What the endpoint returns

The /api/v1/metrics endpoint outputs standard Prometheus text format. Four metric families are exposed, each labeled by provider and model:

MetricTypeDescription
llmeter_cost_usdgaugeSpend in USD per provider/model
llmeter_requests_totalcounterTotal API calls per provider/model
llmeter_input_tokens_totalcounterInput tokens consumed per provider/model
llmeter_output_tokens_totalcounterOutput tokens generated per provider/model

A typical response looks like this:

# HELP llmeter_cost_usd LLM API cost in USD
# TYPE llmeter_cost_usd gauge
llmeter_cost_usd{provider="openai",model="gpt-4o"} 12.47
llmeter_cost_usd{provider="openai",model="gpt-4o-mini"} 1.83
llmeter_cost_usd{provider="anthropic",model="claude-3-5-sonnet"} 8.92

# HELP llmeter_requests_total Total number of LLM API requests
# TYPE llmeter_requests_total counter
llmeter_requests_total{provider="openai",model="gpt-4o"} 1240
llmeter_requests_total{provider="anthropic",model="claude-3-5-sonnet"} 843

# HELP llmeter_input_tokens_total Total input tokens consumed
# TYPE llmeter_input_tokens_total counter
llmeter_input_tokens_total{provider="openai",model="gpt-4o"} 3421800
llmeter_input_tokens_total{provider="anthropic",model="claude-3-5-sonnet"} 2187400

Auth uses Bearer token — the same API key you generate in your LLMeter dashboard under Settings → API Keys. Optional from and to query parameters (ISO 8601) let you scope the aggregation window.

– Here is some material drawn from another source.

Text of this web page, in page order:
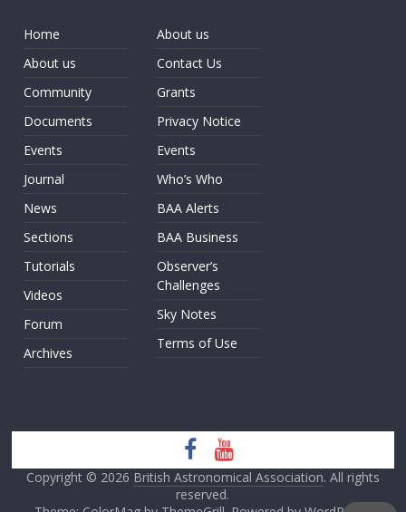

Step 1: Generate an API key

LLMeter API keys are scoped by plan. The metrics endpoint is available on Pro and above. Generate one from Settings → API Keys → New key.

Keys are shown once. Copy it now — you will paste it into the Prometheus config in the next step.

Step 2: Add the scrape config to Prometheus

Add this job to your prometheus.yml:

scrape_configs:
  - job_name: llmeter
    scrape_interval: 5m          # LLMeter aggregates hourly; 5m avoids redundant polls
    metrics_path: /api/v1/metrics
    scheme: https
    static_configs:
      - targets:
          - www.llmeter.org
    authorization:
      type: Bearer
      credentials: <YOUR_LLMETER_API_KEY>
    params:
      from: ["now-1h"]           # optional: only last hour of data per scrape

A scrape_interval of 5 minutes is a reasonable default — LLMeter aggregates from provider billing APIs hourly, so polling faster than once per minute returns the same data. For cost-alerting purposes, 5–15 minutes is fine.

If you self-host LLMeter, replace www.llmeter.org with your own domain.

Step 3: Verify the target in Prometheus

Open your Prometheus UI at http://<prometheus-host>:9090/targets. Thellmeter job should appear with state UP after the first scrape cycle. If it shows DOWN, check:

  • The Bearer token is correct (no trailing whitespace, no quotes around the value in YAML)
  • Your Prometheus instance can reach www.llmeter.org (outbound HTTPS on port 443)
  • Your LLMeter API key is on a Pro or Team plan (free plan does not expose the metrics endpoint)

You can also test the endpoint directly with curl before configuring Prometheus:

curl -H "Authorization: Bearer <YOUR_API_KEY>" \
     "https://www.llmeter.org/api/v1/metrics"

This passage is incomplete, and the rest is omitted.